Este blog nace de la ilusión, del esfuerzo, de las ganas de aprender, del deseo de compartir ideas, y por supuesto, del trabajo diario con mis alumnos.
Va dirigido principalmente a maestros de primaria, pero también a los alumnos en general y a mis "chatis" en particular.
En este blog presento cómo desarrollo en el aula la animación a la lectura y la expresión escrita, fundamentales para fomentar la imaginación y creatividad de los alumnos, pero también para impulsar su capacidad de reflexión, su libertad de pensamiento, y el fortalecimiento de su escala de valores y emociones.
Asi mísmo presentamos y aprendemos aspectos de cultura general que enriquecen su formación académica y personal.
Espero que disfrutéis con él.

jueves, 4 de junio de 2026

Cartas de una reina que la historia no supo escuchar

Hoy recupero una experiencia que vivimos el pasado mes de marzo y que merece tener un lugar en La sonrisa de las letras.

La Trovadora de la Historia nos visitó y el aula volvió a llenarse de ese silencio tan especial que solo aparece cuando una historia ha sido realmente escuchada. Porque cuando ella llega, no venimos a estudiar el pasado… venimos a sentirlo.

La Trovadora de la Historia nos acercó a la vida de Juana I de Castilla. Una reina marcada por uno de los sobrenombres más crueles que se le puede dar a una persona. Una mujer que sufrió. Una historia que, quizá, no siempre ha sido contada con justicia.

No buscaba respuestas exactas. Buscaba algo mucho más importante: empatizar. Intentar comprender sin juzgar. Entender que no podemos mirar el pasado con los ojos del presente, pero sí podemos acercarnos a él desde la emoción para darle sentido.

Y entonces ocurrió. En clase apareció una máquina del tiempo.

Y con ella, una misión muy clara: escribir la única carta que Juana pudo esconder en su cautiverio, aquella que nadie consiguió arrebatarle.

Mis chatis se metieron en su piel. Escribieron quién era, por qué decían —y quién decía— que estaba loca, cómo la hicieron sentir. Y, sobre todo, contaron su verdad, con la esperanza de que, en algún momento del futuro, alguien la leyera y le devolviera el lugar que merece en la historia.

Las palabras empezaron a brotar despacio, pero con fuerza. Desde el corazón, desde la empatía, desde un respeto profundo. Y no viajaron solas. También enviaron a Rigoberto, una de nuestras mascotas de clase, para acompañar a su hija Catalina con un mensaje lleno de cariño.

Lo que surgió de esta experiencia es difícil de explicar: cartas llenas de emoción, sensibilidad, imaginación… pero también de justicia. Porque, por un momento, dejaron de escribir como alumnos y empezaron a hacerlo como la voz de alguien que necesitaba ser escuchada.

Y ahí está la magia. No solo practicaron la escritura. Aprendieron a mirar, a sentir, a ponerse en el lugar del otro.

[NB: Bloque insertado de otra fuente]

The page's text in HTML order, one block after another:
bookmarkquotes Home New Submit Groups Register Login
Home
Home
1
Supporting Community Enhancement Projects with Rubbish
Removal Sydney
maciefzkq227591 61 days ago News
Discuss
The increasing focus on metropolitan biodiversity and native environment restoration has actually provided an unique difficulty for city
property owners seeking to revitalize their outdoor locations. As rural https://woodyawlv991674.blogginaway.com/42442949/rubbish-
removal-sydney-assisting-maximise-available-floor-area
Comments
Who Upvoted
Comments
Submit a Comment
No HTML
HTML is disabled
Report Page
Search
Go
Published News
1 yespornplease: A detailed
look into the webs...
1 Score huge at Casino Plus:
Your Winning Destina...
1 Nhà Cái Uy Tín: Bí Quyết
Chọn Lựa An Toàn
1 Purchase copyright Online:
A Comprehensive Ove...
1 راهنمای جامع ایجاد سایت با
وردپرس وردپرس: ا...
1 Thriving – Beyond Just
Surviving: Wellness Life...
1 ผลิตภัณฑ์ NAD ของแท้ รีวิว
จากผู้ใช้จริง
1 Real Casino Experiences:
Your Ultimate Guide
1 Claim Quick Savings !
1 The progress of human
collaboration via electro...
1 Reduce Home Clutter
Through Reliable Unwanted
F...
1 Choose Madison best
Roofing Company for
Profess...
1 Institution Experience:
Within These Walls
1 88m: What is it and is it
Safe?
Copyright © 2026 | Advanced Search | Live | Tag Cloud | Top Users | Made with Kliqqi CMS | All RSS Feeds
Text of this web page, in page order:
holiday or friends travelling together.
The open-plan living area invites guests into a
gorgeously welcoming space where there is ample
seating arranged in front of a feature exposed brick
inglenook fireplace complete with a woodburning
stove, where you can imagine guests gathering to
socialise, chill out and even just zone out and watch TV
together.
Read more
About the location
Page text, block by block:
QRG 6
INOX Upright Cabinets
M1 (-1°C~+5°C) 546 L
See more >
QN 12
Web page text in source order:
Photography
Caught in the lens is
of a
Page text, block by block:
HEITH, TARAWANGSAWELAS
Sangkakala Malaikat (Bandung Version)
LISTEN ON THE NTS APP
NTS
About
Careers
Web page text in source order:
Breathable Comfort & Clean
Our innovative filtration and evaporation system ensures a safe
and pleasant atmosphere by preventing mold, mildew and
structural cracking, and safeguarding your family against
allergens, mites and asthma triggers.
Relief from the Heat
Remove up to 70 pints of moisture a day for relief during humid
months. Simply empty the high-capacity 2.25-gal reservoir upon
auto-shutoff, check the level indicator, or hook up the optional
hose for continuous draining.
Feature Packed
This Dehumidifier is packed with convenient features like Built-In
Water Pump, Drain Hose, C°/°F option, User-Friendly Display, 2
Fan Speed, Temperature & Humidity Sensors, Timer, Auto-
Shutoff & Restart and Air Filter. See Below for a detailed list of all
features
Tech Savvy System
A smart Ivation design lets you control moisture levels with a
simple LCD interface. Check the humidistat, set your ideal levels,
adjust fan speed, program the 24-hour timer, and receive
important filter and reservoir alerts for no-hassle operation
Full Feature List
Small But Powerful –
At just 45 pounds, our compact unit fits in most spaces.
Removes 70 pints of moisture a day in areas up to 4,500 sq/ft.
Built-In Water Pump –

Y ahí parecía terminar la historia. Pero no fue así. Dos días después llegó a clase una noticia que nos dejó completamente en silencio.

En un parque de Tordesillas, justo en el lugar donde hace siglos se levantaba el castillo en el que Juana pasó 46 años encerrada, había aparecido un cofre oculto. Un cofre sellado, olvidado durante siglos, que parecía haber estado esperando a ser encontrado.

En su interior había varias cartas. Cartas en las que una reina negaba su locura, explicaba su verdad y dejaba por escrito aquello que durante tanto tiempo no pudo decir. Y entonces ocurrió algo difícil de explicar. Poco a poco empezaron a entenderlo. Aquel cofre no era cualquiera. Era nuestra máquina del tiempo.

Aquella que días antes habíamos activado en clase para enviar al pasado las cartas que mis chatis habían escrito con todo el respeto y la emoción del mundo.

De alguna manera, habían vuelto. Habían pasado más de quinientos años, pero allí estaban sus palabras. Su voz. Su historia. Esperando a ser leída.

Más allá de la escritura, lo que vivimos aquellos días fue una auténtica lección de empatía. Una oportunidad para aprender a mirar sin juzgar y para descubrir el valor que tienen las palabras cuando nacen desde el respeto.

No cambiamos el pasado. Pero hicimos algo igual de importante. Escuchamos. Y cuando una voz que ha permanecido silenciada durante tanto tiempo vuelve a escucharse, algo dentro cambia.

Por eso me gusta recordar experiencias como esta. Porque la historia no son solo fechas, nombres o acontecimientos. Son personas. Personas que sintieron, sufrieron, soñaron y tomaron decisiones.

No sé si aquellas cartas llegaron realmente a Juana. Pero sí sé que su historia llegó a mis alumnos.

Y cuando los niños sienten la historia… ya nunca la olvidan.